Because these are not at the top you include vector/list every time. This is just more work that does not need to be done.

Never put using statements in a header file (in global context).

using std::vector;
using std::list;

Anybody that uses your header file now implicitly pulls vector/list into the global namespace. This can have undesirable effects with name resolution. Don't do this in a header file. If you must be lazy then use scope so you are not forcing your requirements onto others. There is always a typedef to make things easier.

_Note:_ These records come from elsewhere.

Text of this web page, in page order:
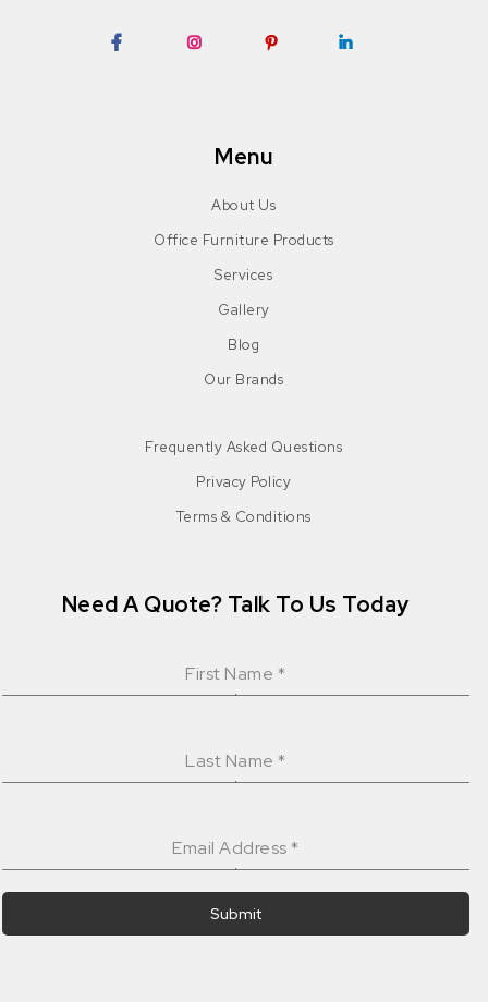
Menu
About Us
Office Furniture Products
Services
Gallery
Blog
Our Brands
Frequently Asked Questions
Privacy Policy
Terms & Conditions
Need A Quote? Talk To Us Today
First Name *
Last Name*
Email Address*
Submit
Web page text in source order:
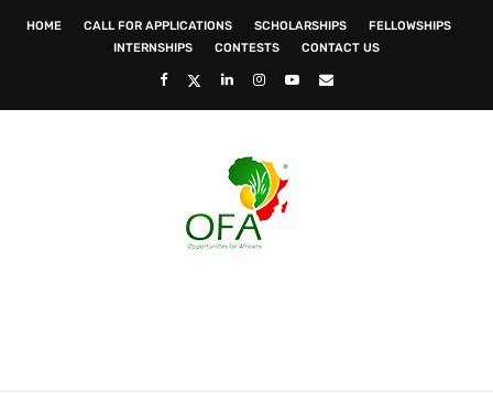
HOME CALL FOR APPLICATIONS SCHOLARSHIPS
FELLOWSHIPS
INTERNSHIPS
CONTESTS CONTACT US
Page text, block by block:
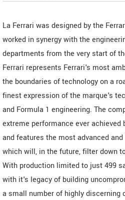
La Ferrari was designed by the
worked in synergy with the
departments from the very start of
Ferrari represents Ferrari's most
the boundaries of technology on a
finest expression of the marque's
and Formula 1 engineering. The
extreme performance ever achieved
and features the most advanced
which will, in the future, filter down
With production limited to just 499
with it's legacy of building
a small number of highly discerning

Comments (or well named members) would be an idea.

  struct node
  {
    int v,w;
  };

No idea what that will be used for.
If the user of your code library should not be seeing this then it should also be contained inside the private part of a classs so that they don't accidentally use it.

vertex_impl

  • Not sure what vertex_impl is for?
  • Is it exposed externally?
  • What is it implementing (its name contains impl)?
  • Why can it have more than two nodes (To me a vertex is an edge that connects two nodes)?
  • Why does the constructor not fully initialize the object (index is set externally).
  • What is masking for?
  • What is index for?

When I build objects that contain containers I abstract the container used:

list<node> adj;

Here I would have gone:

typedef std::list<node>  Container;
Container  adj;

Then I would derive the other iterator types from Container. This means if the code changes there is only one location where the code needs to change.

Having an explicit rbegin() and rend() implies that there is some ordering to the nodes. personally I would leave them out as their does not seem to be any way to logically define the order of traversal of a graph. If the user wants to iterate in the reverse order then can use std::reverse_iterator.